Brewer's: Bee

The Athenian Bee. Plato. (See Athenian Bee , page 72, col. 1.)

It is said that when Plato was in his cradle, a swarm of bees alighted on his mouth. The story is good enough for poets and orators. The same tale is told of St. Ambrose. (See Ambrose, page 41, col. 1.)

The Bee of Athens.
Sophocles. (See Attic Bee, page 73, col. 1.)

Xenophon (B.C. 444-359) is also called “the Bee of Athens,” or “the Athenian Bee.”

See also Animals, page 50, col. 2.

To have your head full of bees.
Full of devices, crotchets, fancies, inventions, and dreamy theories. The connection between bees and the soul was once generally maintained: hence Mahomet admits bees to Paradise. Porphyry says of fountains, “they are adapted to the nymphs, or those souls which the ancients called bees.” The moon was called a bee by the priestesses of Ceres, and the word lunatic or moon-struck still means one with “bees in his head.”

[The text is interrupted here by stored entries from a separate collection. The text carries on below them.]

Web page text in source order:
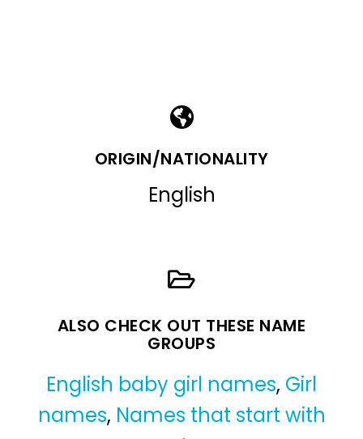
ORIGIN/NATIONALITY
English
ALSO CHECK OUT THESE NAME
GROUPS
English baby girl names, Girl
names, Names that start with
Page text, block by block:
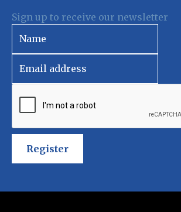
Sign up to receive our newsletter
Register
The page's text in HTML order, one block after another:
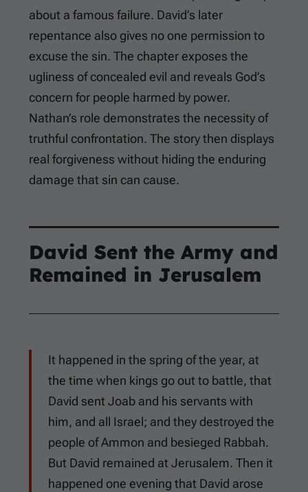
about a famous failure. David’s later
repentance also gives no one permission to
excuse the sin. The chapter exposes the
ugliness of concealed evil and reveals God’s
concern for people harmed by power.
Nathan’s role demonstrates the necessity of
truthful confrontation. The story then displays
real forgiveness without hiding the enduring
damage that sin can cause.
David Sent the Army and
Remained in Jerusalem
It happened in the spring of the year, at
the time when kings go out to battle, that
David sent Joab and his servants with
him, and all Israel; and they destroyed the
people of Ammon and besieged Rabbah.
But David remained at Jerusalem. Then it
happened one evening that David arose
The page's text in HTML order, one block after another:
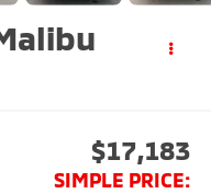
$17,183
SIMPLE PRICE:
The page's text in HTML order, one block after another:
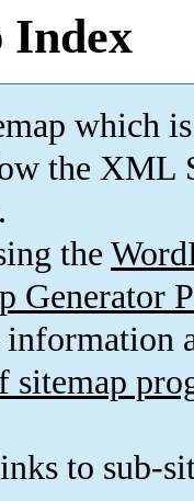
Index
which is
the XML
the
Generator
sitemap
to sub-
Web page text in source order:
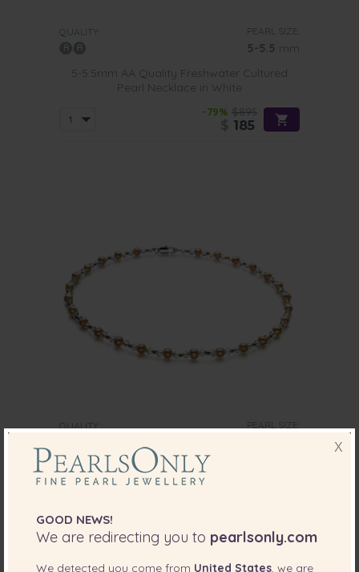
QUALITY: PEARL SIZE:
5-5.5 mm
5-5.5mm AA Quality Freshwater Cultured
Pearl Necklace in White
-79% $895
185
QUALITY: PEARL SIZE:
6-7mm A Quality Freshwater Cultured Pearl
Necklace in Paige Pink
2 reviews
X
GOOD NEWS!
We are redirecting you to pearlsonly.com
We detected you come from United States , we are
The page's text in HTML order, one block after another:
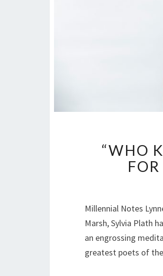
“WHO
Millennial Notes
Marsh, Sylvia Plath
an engrossing
greatest poets of

“Il a des rats dans la tête.” —French Proverb. (See Maggot.)

To have a bee in your bonnet.
To be cranky; to have an idiosyncrasy; also, to carry a jewel or ornament in your cap. (See Bighes.)
For pity, air, find out that bee That bore my love away- `I'll seek him in your bonnet brave. ...

Herrick: The Mad Maid's Song.

Bee

A social gathering for some useful work. The object generally precedes the word, as a spelling—bee (a gathering to compete in spelling). There are apple-bees, husking-bees, and half a dozen other sorts of bees or gatherings. It is an old Devonshire custom, which was carried across the Atlantic in Elizabethan times.